Die Förderung der Jugend- und Vereinsarbeit liegt den CSU-Kandidaten am Herzen, wie sie im Gasthof »Unterstein« beteuerten. Neben entsprechenden Dankesworten für die ehrenamtliche Tätigkeit sicherten sie den Ehrenamtlichen weitere Unterstützung zu.

Das Thema »Tourismus« war der Hauptpunkt der Veranstaltung. Schönau am Königssee hat in den letzten Jahren viel im Bereich Tourismus geleistet, Neubau Schornbad, Ausbau Seestraße und Parkplatz Königssee sowie der Neubau der Tourist-Info am Königssee. »Aber wir dürfen uns auf dem Geschaffenen nicht ausruhen«, stelle Hannes Rasp fest, »damit wir die drittgrößte Übernachtungsgemeinde von Oberbayern bleiben.« Das Hotelareal am Königssee, ein brachliegendes Gelände mit leer stehenden Gebäuden müsse überplant werden. Speziell in diesem hochsensiblen Bereich sei eine qualitative Planung und die frühzeitige Einbindung der Bürger erforderlich. »Bei aller Euphorie für eine neue, offengelegte Planung muss uns aber bewusst sein: Weder Investoren noch Betreiber stehen vor unseren Türen Schlange«, stellte Hannes Rasp fest.

Der Neubau der 60 Jahre alten Jennerbahn sei für den gesamten Talkessel dringend erforderlich. »Wir brauchen eine neue Seilbahn in erster Linie für den Sommerbetrieb«, so Hannes Rasp.

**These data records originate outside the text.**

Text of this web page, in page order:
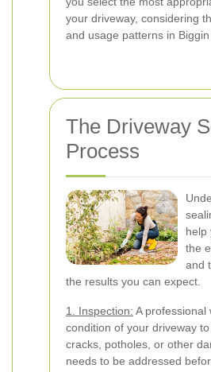
your driveway, considering
and usage patterns in Biggin
The Driveway
Process
help
the
and
the results you can expect.
1. Inspection: A professional
condition of your driveway
cracks, potholes, or other
needs to be addressed
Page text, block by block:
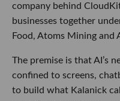
moved.
That means tackling
and heavy
humanoid robots that
Atoms is focused on
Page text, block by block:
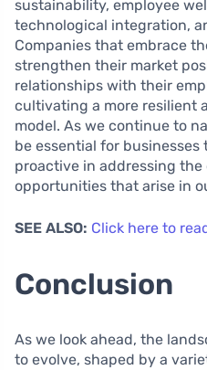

Die vorhandene Bahn ist absolut nicht barrierefrei, das Fahren mit Kinderwagen und Rollstuhl ist nicht möglich. »Auch behinderte Mitmenschen sollen die Naturschönheiten des Nationalparks von oben erleben können«, dies ist für die CSU-Kandidaten wichtig. Der Winterbetrieb sei der sogenannte Nutznießer des Sommers und werde durch eine neue Seilbahn wesentlich attraktiver. Aber auch kleine Maßnahmen wären wichtig, wie etwa ein Schneepark an der Talstation.

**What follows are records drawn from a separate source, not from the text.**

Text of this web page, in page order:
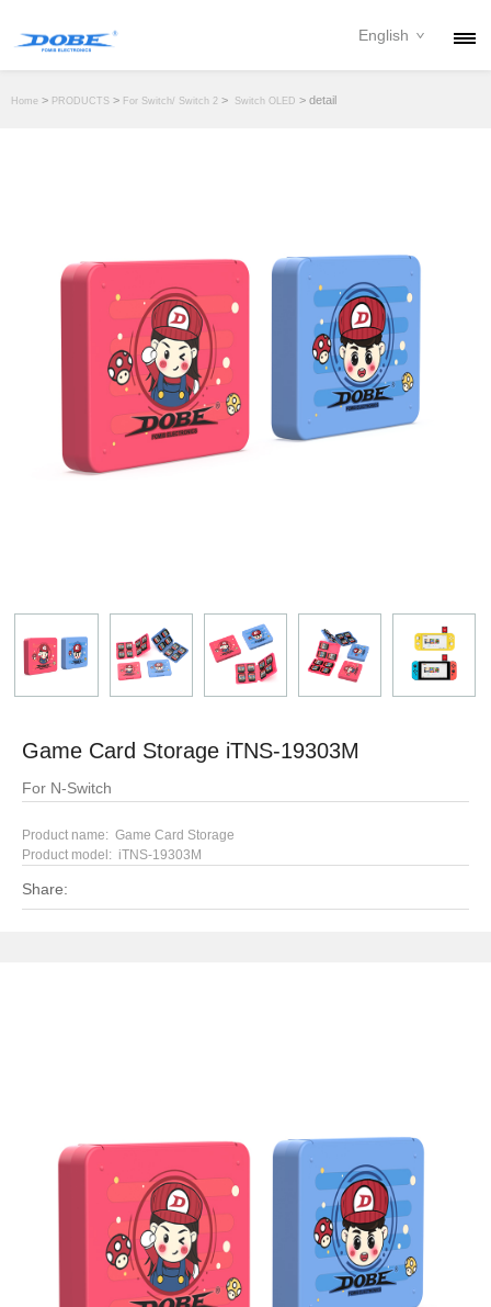
DOWNLOAD
English
Home > PRODUCTS > For Switch/ Switch 2 > Switch OLED > detail
Game Card Storage iTNS-19303M
For N-Switch
Product name: Game Card Storage
Product model: iTNS-19303M
Share:

»Wir müssen uns um die Belange der Bürger kümmern«, schloss Hannes Rasp seinen Vortrag. Hier flossen insbesondere die Erkenntnisse aus der Jungwählerveranstaltung und aus der Infoveranstaltung für Senioren ein.

Die Vorstellung der einzelnen Gemeinderatskandidaten führte Christoph Lochner in humorvoller Weise durch. »Alle Ortsteile und Altersgruppen, alle Berufssparten sowie eine gute Mischung zwischen Frauen und Männern bietet die Kandidatenliste der CSU«, stellte Christoph Lochner fest.